Examining Sir Francis Bacon’s life and works we clearly see the genius of a far-sighted polymath yet from a twenty-first century perspective we are also confronted with something of a paradox. On the one hand we have an individual profoundly influenced by Medieval magic and cabala1 and a committed exponent of alchemy (though deeply critical of some alchemists and their methods). On the other, we have an arch-pioneer of empirical rationalism, who, basing his conclusions on the observation of external things, founded and popularised deductive scientific methodology2 and thereby laid the bedrock of the scientific revolution which was to follow.
We have in Bacon a visionary and a conduit between the Middle Ages and the Elizabethan period, whose radical synthesis shaped and dominated scientific inquiry for subsequent centuries. We see a man inhabiting two separate worlds.
Dubbed the Father of Empiricism, Bacon enjoyed a prominent, influential and diversified career as a parliamentarian (serving as MP, Attorney General and Lord Chancellor) jurist and author but who was plunged into disgrace when prosecuted as a major league debtor. A patron of democracy and editor of the King James Bible, he is widely credited as the author of William Shakespeare’s plays, the pivotal influence behind secret societies and a man who faked his own death in order to carry on his work from the shadows.
Bacon’s big project, the Great Instauration of Science, was ‘directed towards a return to the state of Adam before the Fall, a state of pure and sinless contact with nature and knowledge of her powers’3. And Frances Yates, a prominent Renaissance scholar, also makes the crucial point here that ‘Bacon’s science is still, in part occult science’, encompassing magic, astrology and alchemy.
This grand plan was conceived as a ‘step-by-step restoration of paradise upon earth, but coupled with the illuminations of mankind’4. This attempt to understand the universe was based on the great truth and law of love and would increase cycle by cycle.

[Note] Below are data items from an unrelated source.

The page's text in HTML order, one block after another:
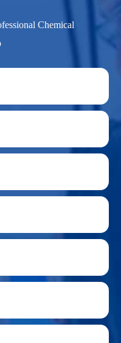
Chemical
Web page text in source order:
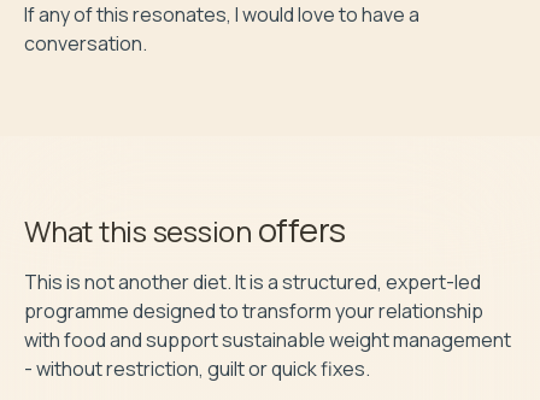
If any of this resonates, I would love to have a
conversation.
What this session offers
This is not another diet. It is a structured, expert-led
programme designed to transform your relationship
with food and support sustainable weight management
- without restriction, guilt or quick fixes.
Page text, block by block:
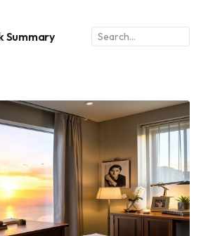
Summary
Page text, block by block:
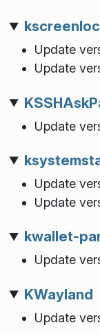
Update
Update
Update
Update
Update
kwallet-
Update
KWayland
Update
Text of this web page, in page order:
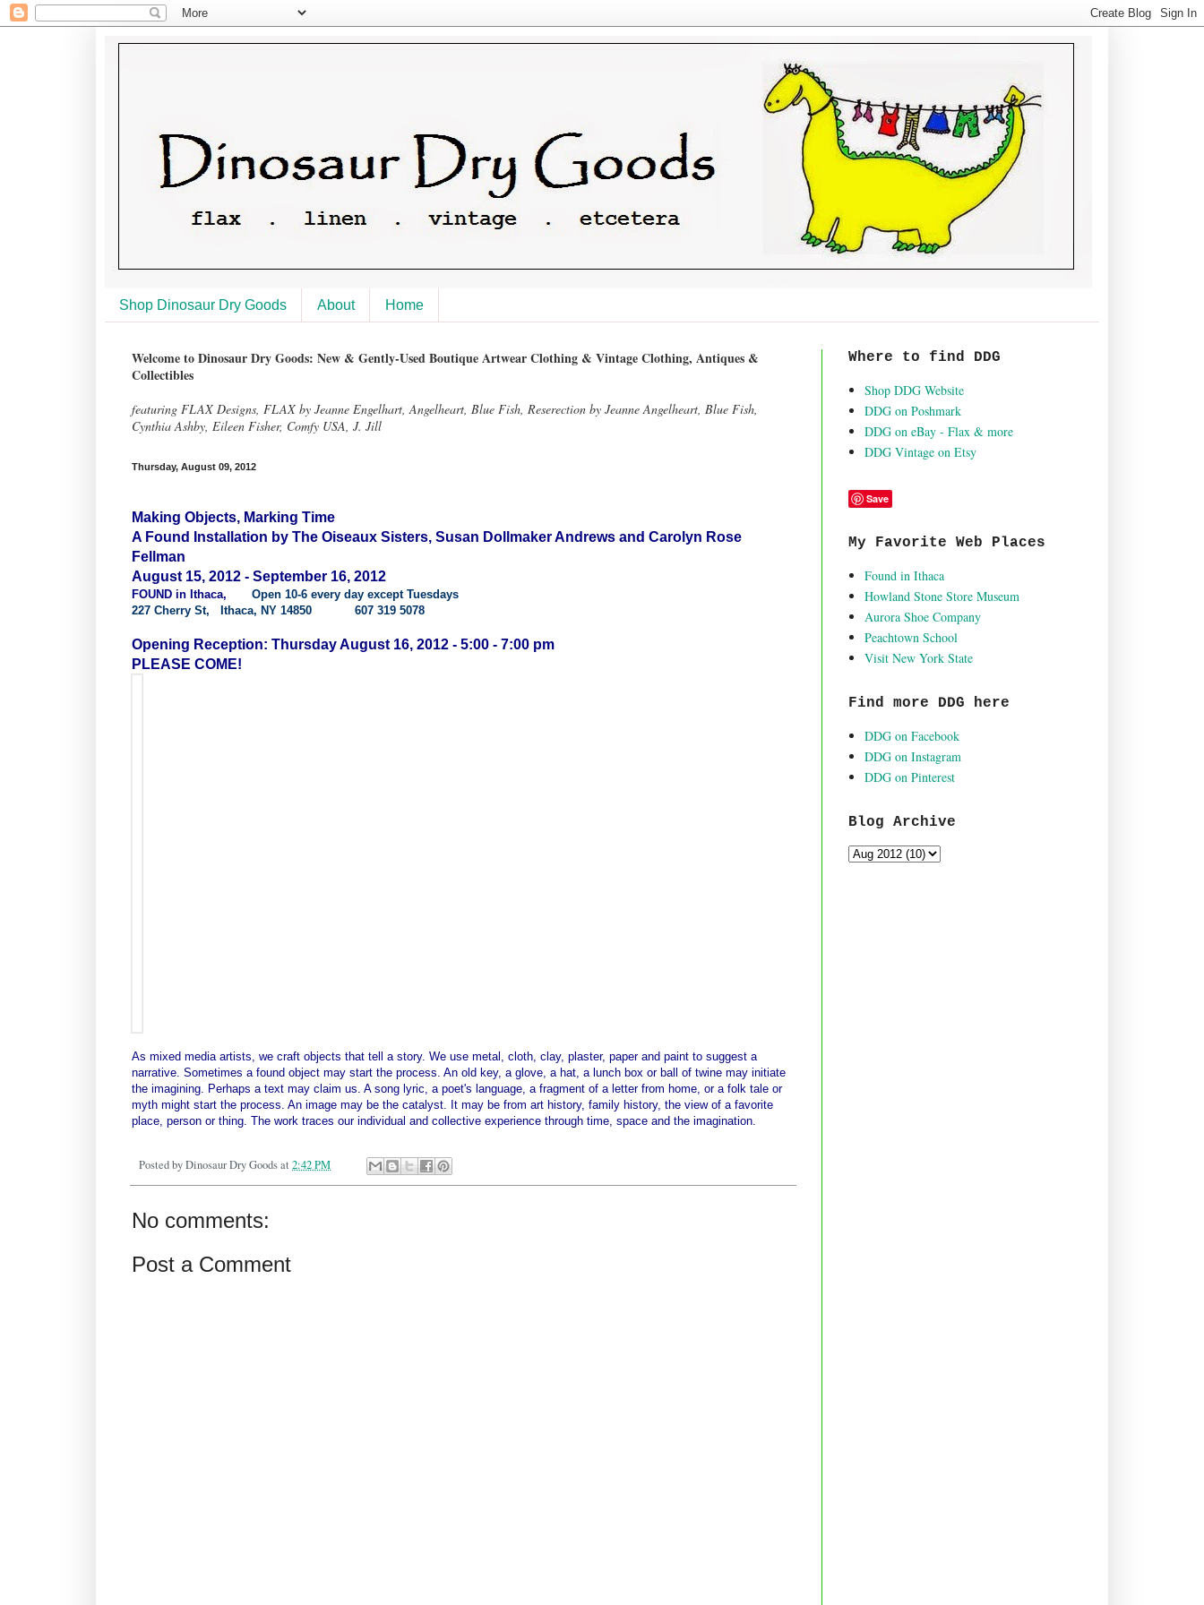
Shop Dinosaur Dry Goods About Home
Welcome to Dinosaur Dry Goods: New & Gently-Used Boutique Artwear Clothing & Vintage Clothing, Antiques &
Collectibles
featuring FLAX Designs, FLAX by Jeanne Engelhart, Angelheart, Blue Fish, Reserection by Jeanne Angelheart, Blue Fish,
Cynthia Ashby, Eileen Fisher, Comfy USA, J. Jill
Thursday, August 09, 2012
Making Objects, Marking Time
A Found Installation by The Oiseaux Sisters, Susan Dollmaker Andrews and Carolyn Rose
Fellman
August 15, 2012 - September 16, 2012
FOUND in Ithaca,
Open 10-6 every day except Tuesdays
227 Cherry St, Ithaca, NY 14850 607 319 5078
Opening Reception: Thursday August 16, 2012 - 5:00 - 7:00 pm
PLEASE COME!
As mixed media artists, we craft objects that tell a story. We use metal, cloth, clay, plaster, paper and paint to suggest a
narrative. Sometimes a found object may start the process. An old key, a glove, a hat, a lunch box or ball of twine may initiate
the imagining. Perhaps a text may claim us. A song lyric, a poet's language, a fragment of a letter from home, or a folk tale or
myth might start the process. An image may be the catalyst. It may be from art history, family history, the view of a favorite
place, person or thing. The work traces our individual and collective experience through time, space and the imagination.
Posted byDinosaur Dry Goodsat 2:42 PM
No comments:
Post a Comment
Where to find DDG
Shop DDG Website
DDG on Poshmark
DDG on eBay - Flax & more
DDG Vintage on Etsy
Save
My Favorite Web Places
Found in Ithaca
Howland Stone Store Museum
Aurora Shoe Company
Peachtown School
Visit New York State
Find more DDG here
DDG on Facebook
DDG on Instagram
DDG on Pinterest
Blog Archive
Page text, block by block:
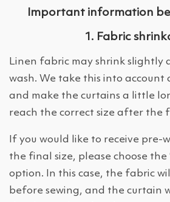
Important information
1. Fabric
Linen fabric may shrink slightly
wash. We take this into account
and make the curtains a little
reach the correct size after the
If you would like to receive pre-
the final size, please choose the
option. In this case, the fabric
before sewing, and the curtain
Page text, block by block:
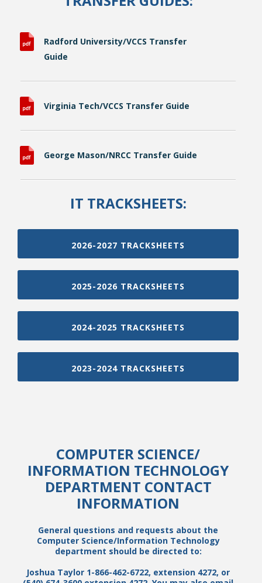
Radford University/VCCS Transfer
Guide
Virginia Tech/VCCS Transfer Guide
George Mason/NRCC Transfer Guide
IT TRACKSHEETS:
2026-2027 TRACKSHEETS
2025-2026 TRACKSHEETS
2024-2025 TRACKSHEETS
2023-2024 TRACKSHEETS
COMPUTER SCIENCE/
INFORMATION TECHNOLOGY
DEPARTMENT CONTACT
INFORMATION
General questions and requests about the
Computer Science/Information Technology
department should be directed to:
Joshua Taylor 1-866-462-6722, extension 4272, or
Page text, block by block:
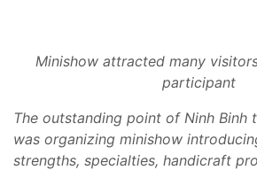
Minishow attracted many
participant
The outstanding point of Ninh Binh
was organizing minishow
strengths, specialties, handicraft
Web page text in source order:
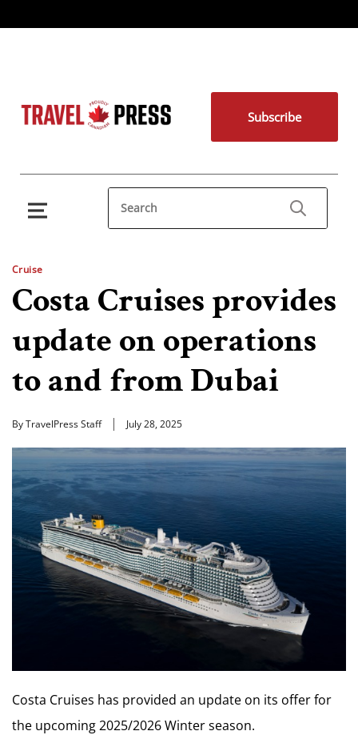
Subscribe
Cruise
Costa Cruises provides
update on operations
to and from Dubai
By TravelPress Staff July 28, 2025
Costa Cruises has provided an update on its offer for
the upcoming 2025/2026 Winter season.

‘...the Great Instauration concerns the acquisition of all knowledge (Bacon’s stated goal), for entirely philanthropic or charitable purposes, and therefore includes knowledge of the human psyche and human ethics as well as knowledge of the nature and operations of divinity within all manifest life, physical and metaphysical. All too often Bacon is called materialistic and utilitarian (in the materialistic sense), which is a travesty of the truth...’5
From the modern perspective Bacon’s role is somewhat ambiguous and remains cluttered with elements of controversy. The modern Rosicrucian movement AMORC (Ancient & Mystical Order Rosae Crucis) openly claims that Bacon revived the order in Germany with the publication between 1614 and 1616 of the three Rosicrucian manifestos, Fama Fraternitatis, Confessio Fraternitatis and The Chemical Wedding of Christian Rosenkreutz6. Bacon’s posthumously published utopian novel New Atlantis (1627) is also widely recognised as being a rich repository of Rosicrucian ideas and ideals.
The German Rosicrucian tracts, which sparked a flap across Europe, are normally attributed to Johann Valentin Andreae, a Lutheran pastor and mystic from Würtemberg. But according to Manley P. Hall and others they were in fact crafted by Bacon. Hall suggests that Andreae may well have permitted his name to be used by Bacon as pseudonym for these tracts7. He asserts that not only was Bacon a Rosicrucian but the Rosicrucian – and therefore a pivotal and influential figure in the subsequent rise of Freemasonry8.
Moreover, Hall is among a large and vocal group which also attributes the authorship of William Shakespeare’s plays to Bacon who incorporated a wide range of Rosicrucian ideas into the texts.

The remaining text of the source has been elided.